Royal Australian Navy Commodore Peter Leavy said each buoy is dangling a hydrophone listening device about 300 meters (1,000 feet) below the surface. Each buoy transmits its data via radio back to the plane.

The underwater search zone is currently a 1,300-square-kilometer (500-square-mile) patch of the ocean floor, and narrowing the area as much as possible is crucial before an unmanned submarine can be sent to create a sonar map of a potential debris field on the seabed.

The Bluefin 21 sub takes six times longer to cover the same area as the pinger locator being towed by the Ocean Shield, and would take six weeks to two months to canvass the current underwater search zone. That's why the acoustic equipment is still being used to get a more precise location, U.S. Navy Capt. Mark Matthews said.

The search for floating debris on the ocean surface was narrowed Thursday to its smallest size yet — 57,900 square kilometers (22,300 square miles), or about one-quarter the size it was a few days ago. Fourteen planes and 13 ships were looking for floating debris, about 2,300 kilometers (1,400 miles) northwest of Perth.

Crews hunting for debris on the surface have already looked in the area they were crisscrossing on Thursday, but were moving in tighter patterns, now that the search zone has been narrowed to about a quarter the size it was a few days ago, Houston said.

Houston has expressed optimism about the sounds detected earlier in the week, saying on Wednesday that he was hopeful crews would find the aircraft — or what's left of it — in the "not-too-distant future."

Separately, a Malaysian government official said Thursday evening that investigators have concluded the pilot spoke the last words to air traffic control, "Good night, Malaysian three-seven-zero," and that his voice had no signs of duress. A re-examination of the last communication from the cockpit was initiated after authorities last week reversed their initial statement that the co-pilot was speaking different words.
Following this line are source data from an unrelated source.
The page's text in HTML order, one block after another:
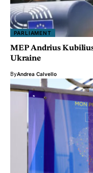
PARLIAMENT
MEP Andrius
Ukraine
ByAndrea Calvello
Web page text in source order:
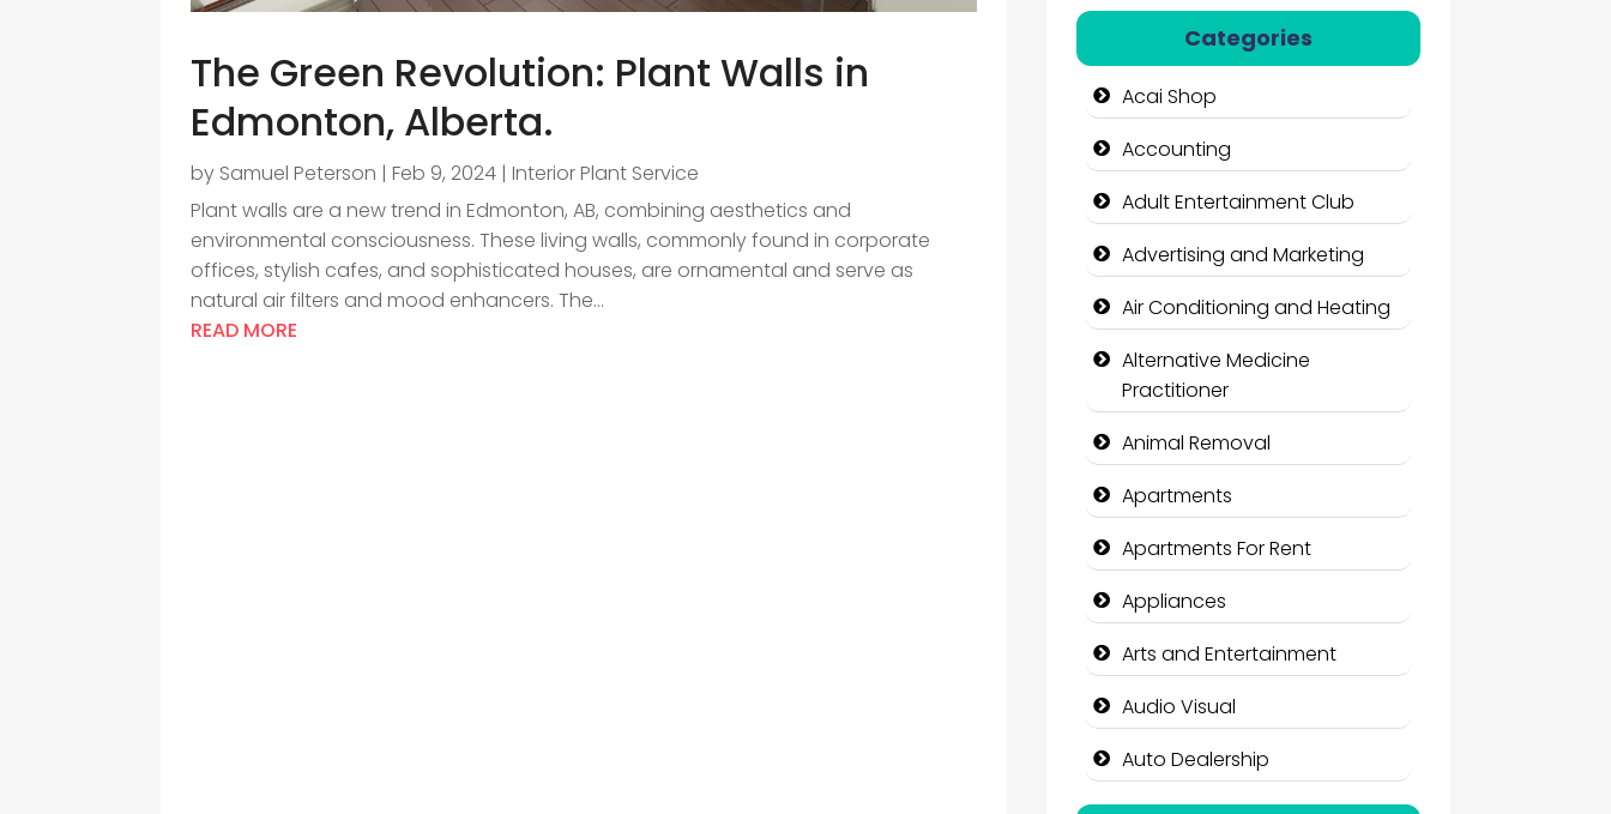
The Green Revolution: Plant Walls in
Edmonton, Alberta.
by Samuel Peterson |Feb 9, 2024 |Interior Plant Service
Plant walls are a new trend in Edmonton, AB, combining aesthetics and
environmental consciousness. These living walls, commonly found in corporate
offices, stylish cafes, and sophisticated houses, are ornamental and serve as
natural air filters and mood enhancers. The...
READ MORE
Categories
Acai Shop
Accounting
Adult Entertainment Club
Advertising and Marketing
Air Conditioning and Heating
Alternative Medicine
Practitioner
Animal Removal
Apartments
Apartments For Rent
Appliances
Arts and Entertainment
Audio Visual
Auto Dealership
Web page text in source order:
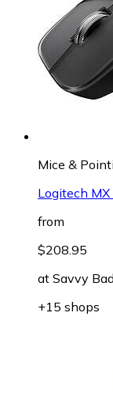
Mice &
Logitech
from
$208.95
at Savvy
+15 shops
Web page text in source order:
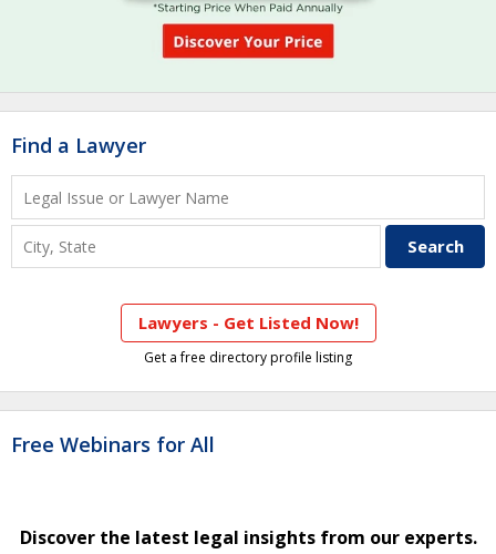
Find a Lawyer
Lawyers - Get Listed Now!
Get a free directory profile listing
Free Webinars for All
Discover the latest legal insights from our experts.
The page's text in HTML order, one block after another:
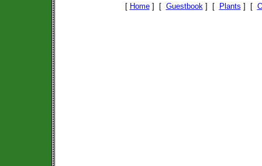
[ Home] [ Guestbook] [ Plants ] [
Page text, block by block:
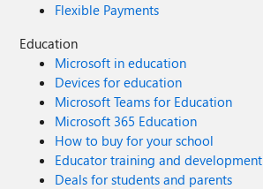
Flexible Payments
Education
Microsoft in education
Devices for education
Microsoft Teams for Education
Microsoft 365 Education
How to buy for your school
Educator training and development
Deals for students and parents
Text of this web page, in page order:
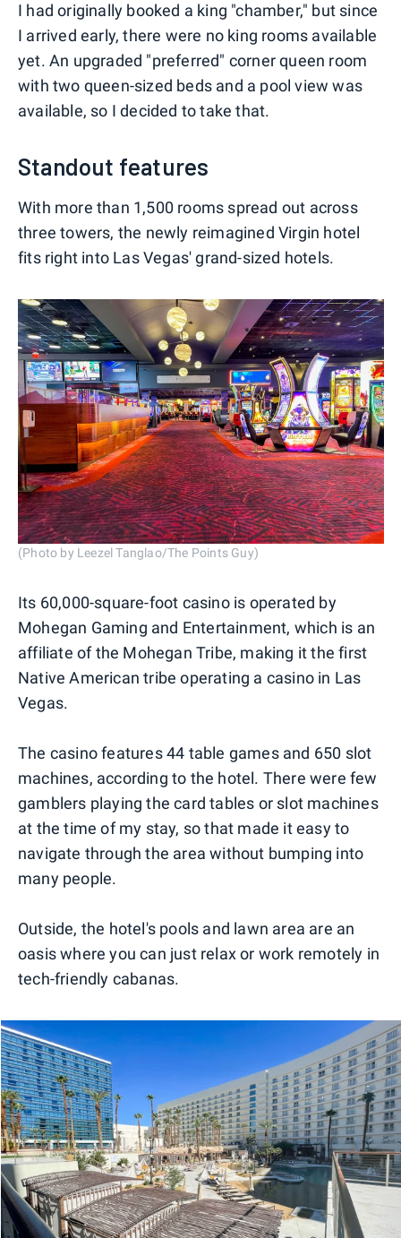
I had originally booked a king "chamber," but since
I arrived early, there were no king rooms available
yet. An upgraded "preferred" corner queen room
with two queen-sized beds and a pool view was
available, so I decided to take that.
Standout features
With more than 1,500 rooms spread out across
three towers, the newly reimagined Virgin hotel
fits right into Las Vegas' grand-sized hotels.
(Photo by Leezel Tanglao/The Points Guy)
Its 60,000-square-foot casino is operated by
Mohegan Gaming and Entertainment, which is an
affiliate of the Mohegan Tribe, making it the first
Native American tribe operating a casino in Las
Vegas.
The casino features 44 table games and 650 slot
machines, according to the hotel. There were few
gamblers playing the card tables or slot machines
at the time of my stay, so that made it easy to
navigate through the area without bumping into
many people.
Outside, the hotel's pools and lawn area are an
oasis where you can just relax or work remotely in
tech-friendly cabanas.
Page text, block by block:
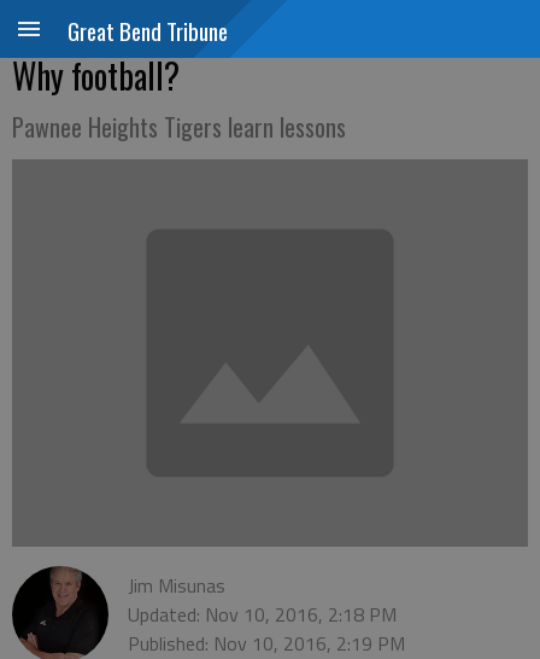
Great Bend Tribune
Why football?
Pawnee Heights Tigers learn lessons
Jim Misunas
Updated: Nov 10, 2016, 2:18 PM
Published: Nov 10, 2016, 2:19 PM
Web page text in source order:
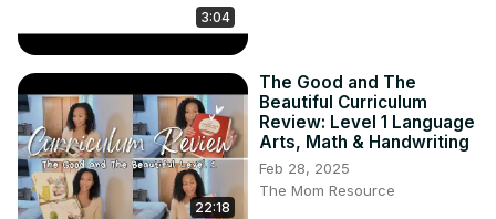
3:04
22:18
The Good and The
Beautiful Curriculum
Review: Level 1 Language
Arts, Math & Handwriting
Feb 28, 2025
The Mom Resource
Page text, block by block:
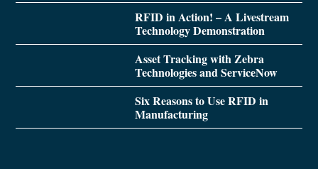
RFID in Action! – A Livestream
Technology Demonstration
Asset Tracking with Zebra
Technologies and ServiceNow
Six Reasons to Use RFID in
Manufacturing
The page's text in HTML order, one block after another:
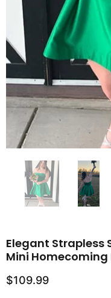
Elegant Strapless
Mini Homecoming
$109.99
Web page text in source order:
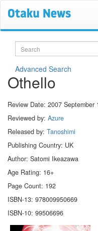
Search
Advanced Search
Othello
Review Date: 2007 September
Reviewed by: Azure
Released by: Tanoshimi
Publishing Country: UK
Author: Satomi Ikeazawa
Age Rating: 16+
Page Count: 192
ISBN-13: 978009950669
ISBN-10: 99506696
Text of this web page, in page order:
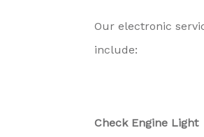
Our electronic
include:
Check Engine Light
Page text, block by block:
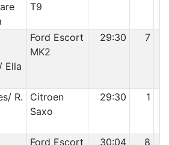
T9
Ella
Ford Escort
MK2
29:30 7
R.
Citroen
Saxo
29:30 1
Ford Escort 30:04 8
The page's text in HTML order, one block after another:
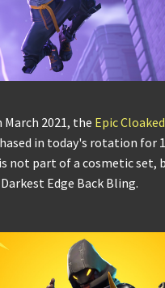
March 2021, the Epic
in today's rotation for
not part of a cosmetic set,
Edge Back Bling.
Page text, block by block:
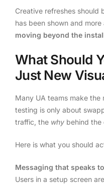
Creative refreshes should
has been shown and more
moving beyond the
What Should
Just New
Many UA teams make
testing is only about
traffic, the why behind the
Here is what you should
Messaging that speaks
Users in a setup screen
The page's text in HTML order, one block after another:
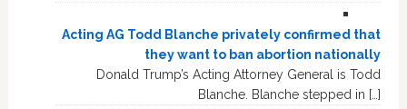
Acting AG Todd Blanche privately confirmed that
they want to ban abortion nationally
Donald Trump’s Acting Attorney General is Todd
Blanche. Blanche stepped in […]
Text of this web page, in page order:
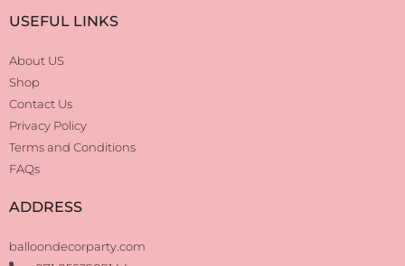
USEFUL LINKS
About US
Shop
Contact Us
Privacy Policy
Terms and Conditions
FAQs
ADDRESS
balloondecorparty.com
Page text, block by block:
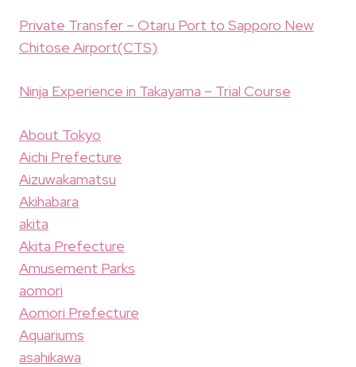
Private Transfer – Otaru Port to Sapporo New
Chitose Airport(CTS)
Ninja Experience in Takayama – Trial Course
About Tokyo
Aichi Prefecture
Aizuwakamatsu
Akihabara
akita
Akita Prefecture
Amusement Parks
aomori
Aomori Prefecture
Aquariums
asahikawa
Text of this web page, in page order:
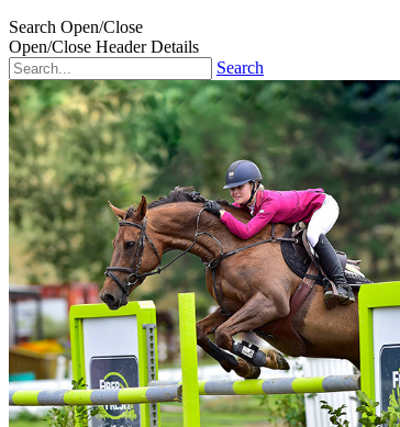
Search Open/Close
Open/Close Header Details
Search
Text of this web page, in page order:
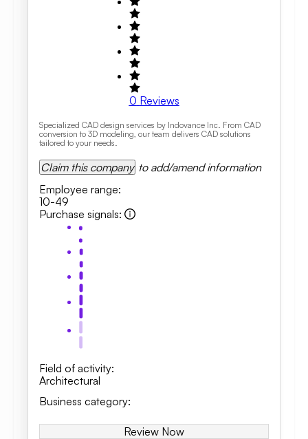
0 Reviews
Specialized CAD design services by Indovance Inc. From CAD
conversion to 3D modeling, our team delivers CAD solutions
tailored to your needs.
Claim this company to add/amend information
Employee range:
10-49
Purchase signals:
Field of activity:
Architectural
Business category:
Review Now
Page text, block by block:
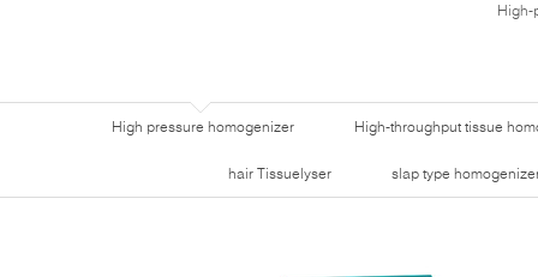
High-
High pressure homogenizer High-throughput tissue
hair Tissuelyser slap type
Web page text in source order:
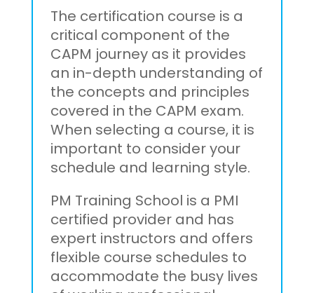
The certification course is a
critical component of the
CAPM journey as it provides
an in-depth understanding of
the concepts and principles
covered in the CAPM exam.
When selecting a course, it is
important to consider your
schedule and learning style.
PM Training School is a PMI
certified provider and has
expert instructors and offers
flexible course schedules to
accommodate the busy lives
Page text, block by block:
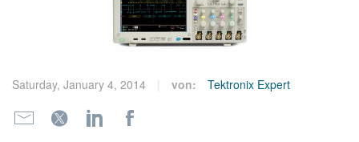
Saturday, January 4, 2014 von: Tektronix Expert
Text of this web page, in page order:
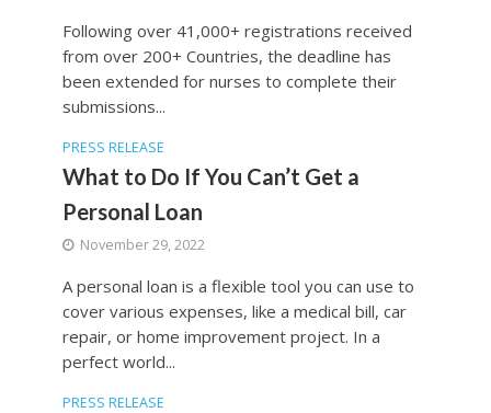
Following over 41,000+ registrations received
from over 200+ Countries, the deadline has
been extended for nurses to complete their
submissions...
PRESS RELEASE
What to Do If You Can’t Get a
Personal Loan
November 29, 2022
A personal loan is a flexible tool you can use to
cover various expenses, like a medical bill, car
repair, or home improvement project. In a
perfect world...
PRESS RELEASE

The senior government official spoke on condition of anonymity because he wasn't authorized to speak to the media. The conclusion was first reported by CNN.

Investigators suspect the plane went down in the southern Indian Ocean based on a flight path calculated from its contacts with a satellite and analysis of its speed and fuel capacity, but the content of the flight data and cockpit voice recorders is essential to solving the mysteries of why the plane was lost.

The search for the black boxes is increasingly urgent because their locator beacons have batteries that last about a month and may fail soon.

An Australian government briefing document circulated among international agencies involved in the search on Thursday said the acoustic pingers likely would continue to transmit at decreasing strength for up to 10 more days, depending on conditions.

Once there is no hope left of the Ocean Shield hearing more sounds, the Bluefin sub will be deployed.

Complicating matters, however, is the depth of the seafloor in the search area. The pings detected earlier are emanating from 4,500 meters (14,763 feet) below the surface — which is the deepest the Bluefin can dive.

"It'll be pretty close to its operating limit. It's got a safety margin of error and if they think it's warranted, then they push it a little bit," said Stefan Williams, a professor of marine robotics at Sydney University.

The search coordination center said it was considering options in case a deeper diving sub is needed. But Williams suspects if that happens, the search will be delayed while an underwater vehicle rated to 6,000 meters (19,700 feet) is dismantled and air freighted from Europe, the U.S. or Japan.

Williams said colleagues at the Woods Hole Oceanographic Institution in Massachusetts had autonomous and remotely operated underwater vehicles that will dive to 11 kilometers (36,100 feet), although they might not be equipped for such a search.

Underwater vessels rated to 6,500 meters (21,300 feet) could search the seabed of more than 90 percent of the world's oceans, Williams said.

"There's not that much of it deeper than 6 1/2 kilometers," he said.

Williams said it was unlikely that the wreck had fallen into the narrow Diamantina trench, which is about 5,800 meters (19,000 feet) deep, since sounds emanating from that depth would probably not have been detected by the pinger locator.